Jessica Goodfellow
Sep 9, 2020

Taboola-Outbrain merger called off

Corporate clashes—accentuated by the pressures of Covid-19—led to the breakdown of the deal between the two ad firms.

Taboola-Outbrain merger called off

Taboola and Outbrain will no longer merge after the companies failed to come to an agreement nearly one year after announcing a deal to form a combined US$2 billion entity.

The two native advertising companies provide content recommendation engines on publisher sites, which generate revenue via user clickthroughs.

The two announced in October 2019 they had entered into an agreement to merge, subject to customary closing conditions. At the time, the terms of the deal stated that Outbrain shareholders would receive shares representing 30% of the combined company plus $250 million in cash. The deal was labelled a merger, but the combined entity would have been called Taboola, with Taboola’s founder Adam Singolda becoming CEO, according to the terms. Both companies' board of directors approved the transaction.

Joining forces would allow the two similar companies to create a "more robust competitor to Facebook and Google, giving advertisers a more meaningful choice", Singolda said of the deal. Together they would reach 2 billion people a month, the companies said. The original press release announcing the deal has been taken down from Taboola's website.

Taboola CEO Adam Singolda and Outbrain CEO Yaron Galai


In the 11 months that have followed, talks between the two entities have broken down. Neither company has provided an on-record statement as to the exact reason why the merger has been called off, but according to a source close to the deal, it came down to a disagreement over terms.

The consortium of banks who were providing the capital for the cash component stalled, so the deal expired in August and was not renewed.
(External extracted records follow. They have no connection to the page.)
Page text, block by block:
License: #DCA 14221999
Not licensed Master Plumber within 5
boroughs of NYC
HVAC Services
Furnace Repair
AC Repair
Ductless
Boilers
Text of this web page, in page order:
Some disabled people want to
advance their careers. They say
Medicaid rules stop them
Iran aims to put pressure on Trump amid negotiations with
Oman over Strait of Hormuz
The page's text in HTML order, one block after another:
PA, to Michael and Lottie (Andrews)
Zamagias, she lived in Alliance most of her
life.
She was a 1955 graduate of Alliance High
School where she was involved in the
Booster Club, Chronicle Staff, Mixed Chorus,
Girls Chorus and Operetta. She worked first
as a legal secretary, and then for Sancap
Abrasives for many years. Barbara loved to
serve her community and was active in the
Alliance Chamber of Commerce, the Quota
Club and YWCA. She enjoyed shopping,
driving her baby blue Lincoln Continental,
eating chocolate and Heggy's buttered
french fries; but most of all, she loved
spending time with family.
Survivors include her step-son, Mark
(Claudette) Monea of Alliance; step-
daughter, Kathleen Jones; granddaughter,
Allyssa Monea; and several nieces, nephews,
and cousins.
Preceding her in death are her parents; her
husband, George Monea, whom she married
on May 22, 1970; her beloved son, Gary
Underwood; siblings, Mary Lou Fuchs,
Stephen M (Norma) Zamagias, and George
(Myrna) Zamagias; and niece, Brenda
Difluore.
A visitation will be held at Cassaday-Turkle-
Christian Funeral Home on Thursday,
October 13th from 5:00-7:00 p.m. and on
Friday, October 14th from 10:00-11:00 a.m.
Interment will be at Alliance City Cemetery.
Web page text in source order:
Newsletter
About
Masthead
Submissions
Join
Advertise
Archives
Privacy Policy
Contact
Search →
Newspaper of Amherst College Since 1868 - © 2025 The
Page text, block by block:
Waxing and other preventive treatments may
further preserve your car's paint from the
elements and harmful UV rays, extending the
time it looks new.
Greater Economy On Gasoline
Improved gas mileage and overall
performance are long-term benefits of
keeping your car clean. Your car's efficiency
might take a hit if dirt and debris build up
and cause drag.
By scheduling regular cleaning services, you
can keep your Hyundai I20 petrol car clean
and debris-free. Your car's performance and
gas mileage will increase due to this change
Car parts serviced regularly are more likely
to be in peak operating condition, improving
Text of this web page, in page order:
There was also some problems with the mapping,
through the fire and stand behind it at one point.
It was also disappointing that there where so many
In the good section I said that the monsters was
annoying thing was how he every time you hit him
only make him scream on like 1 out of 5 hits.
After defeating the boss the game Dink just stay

Taboola is then said to have tried to shift the deal into an all-stock transaction rather than shell out $250 million in cash, which was not seen as favourable to Outbrain or its shareholders. The companies couldn’t reach an agreement, and ultimately decided to terminate the deal.
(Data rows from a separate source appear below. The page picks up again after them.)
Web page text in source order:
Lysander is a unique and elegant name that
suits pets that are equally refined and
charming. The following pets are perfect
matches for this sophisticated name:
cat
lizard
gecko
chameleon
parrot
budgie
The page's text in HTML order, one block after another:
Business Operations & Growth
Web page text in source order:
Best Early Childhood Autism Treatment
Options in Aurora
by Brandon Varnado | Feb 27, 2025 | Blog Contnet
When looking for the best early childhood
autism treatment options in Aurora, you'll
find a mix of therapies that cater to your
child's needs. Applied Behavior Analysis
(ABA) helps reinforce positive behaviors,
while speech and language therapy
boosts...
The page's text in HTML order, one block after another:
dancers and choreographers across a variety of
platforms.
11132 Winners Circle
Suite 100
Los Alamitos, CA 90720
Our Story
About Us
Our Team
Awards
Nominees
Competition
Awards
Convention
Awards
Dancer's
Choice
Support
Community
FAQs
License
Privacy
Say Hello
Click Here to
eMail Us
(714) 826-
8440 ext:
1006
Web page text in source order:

Covid-19 is likely to have played a part in the stalling of the deal. Advertising revenue has dropped this year as many brands pressed pause on spend to deal with the impact of Covid-19. Both Taboola and Outbrain were well-placed to weather the storm—they were profitable as of October 2019, with each claiming around $1 billion in annual revenues. But their prospects likely changed this year, making a cash deal more difficult to facilitate.
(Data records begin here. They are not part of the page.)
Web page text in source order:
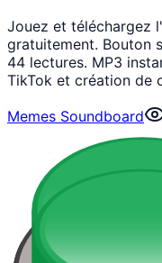
Jouez et téléchargez
gratuitement. Bouton
44 lectures. MP3
TikTok et création de
Memes Soundboard
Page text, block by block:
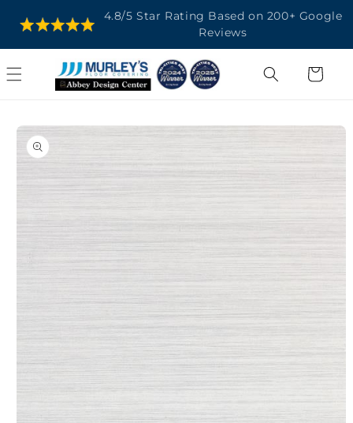
CONTENT
4.8/5 Star Rating Based on 200+ Google
Reviews
Cart
PRODUCT
INFORMATION
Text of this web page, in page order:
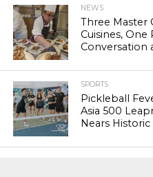
NEWS
Three Master
Cuisines,
Conversation
SPORTS
Pickleball
Asia 500
Nears
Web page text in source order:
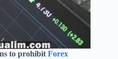
to prohibit Forex
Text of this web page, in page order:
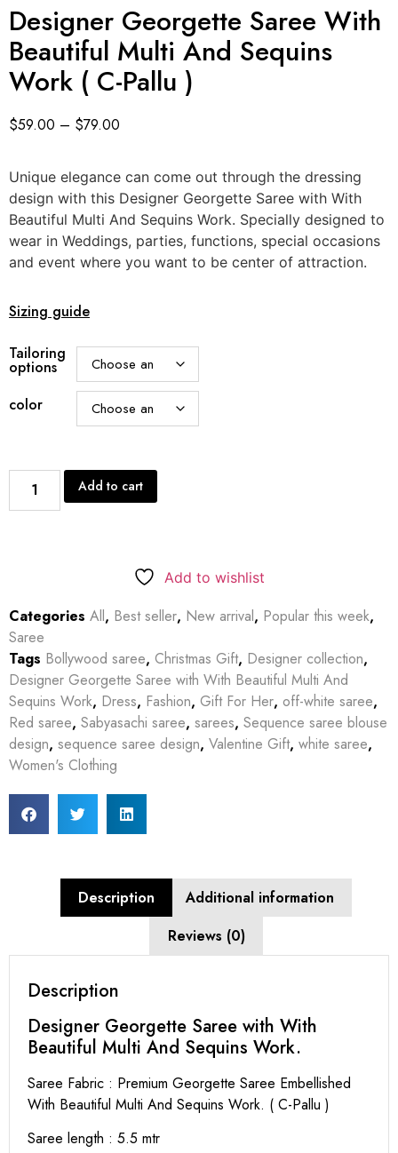
Designer Georgette Saree With
Beautiful Multi And Sequins
Work ( C-Pallu )
$59.00 – $79.00
Unique elegance can come out through the dressing
design with this Designer Georgette Saree with With
Beautiful Multi And Sequins Work. Specially designed to
wear in Weddings, parties, functions, special occasions
and event where you want to be center of attraction.
Sizing guide
Tailoring
options
color
Add to cart
Add to wishlist
Categories All, Best seller, New arrival, Popular this week,
Saree
Tags Bollywood saree, Christmas Gift, Designer collection,
Designer Georgette Saree with With Beautiful Multi And
Sequins Work, Dress, Fashion, Gift For Her, off-white saree,
Red saree, Sabyasachi saree, sarees, Sequence saree blouse
design, sequence saree design, Valentine Gift, white saree,
Women's Clothing
Description
Additional information
Reviews (0)
Description
Designer Georgette Saree with With
Beautiful Multi And Sequins Work.
Saree Fabric : Premium Georgette Saree Embellished
With Beautiful Multi And Sequins Work. ( C-Pallu )
Saree length : 5.5 mtr
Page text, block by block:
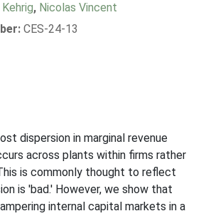
, Nicolas Vincent
CES-24-13
dispersion in marginal revenue
across plants within firms rather
is commonly thought to reflect
is 'bad.' However, we show that
internal capital markets in a
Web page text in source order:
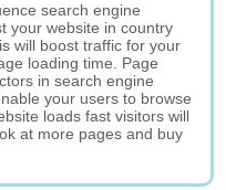
search engine
your website in country
will boost traffic for your
loading time. Page
in search engine
your users to browse
loads fast visitors will
at more pages and buy
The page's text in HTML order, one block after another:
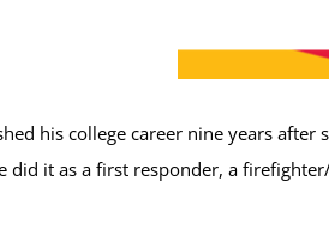
his college career nine years
did it as a first responder, a
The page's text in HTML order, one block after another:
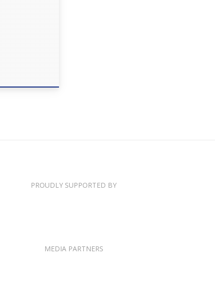
PROUDLY SUPPORTED BY
MEDIA PARTNERS

There's also the thorny issue of antitrust investigations which risked stalling or stopping the deal. Though the US Department of Justice decided not to challenge the deal after investigating it, the merger was being investigated in the UK and in Israel, where both companies were founded. This was a side issue to the terms disagreement, but may have dampened appetite to hash things out.

The ending of the merger talks was first rumoured in the Israeli press. Campaign Asia-Pacific has reached out to both companies. Outbrain would not provide comment, and Taboola did not respond by time of publication.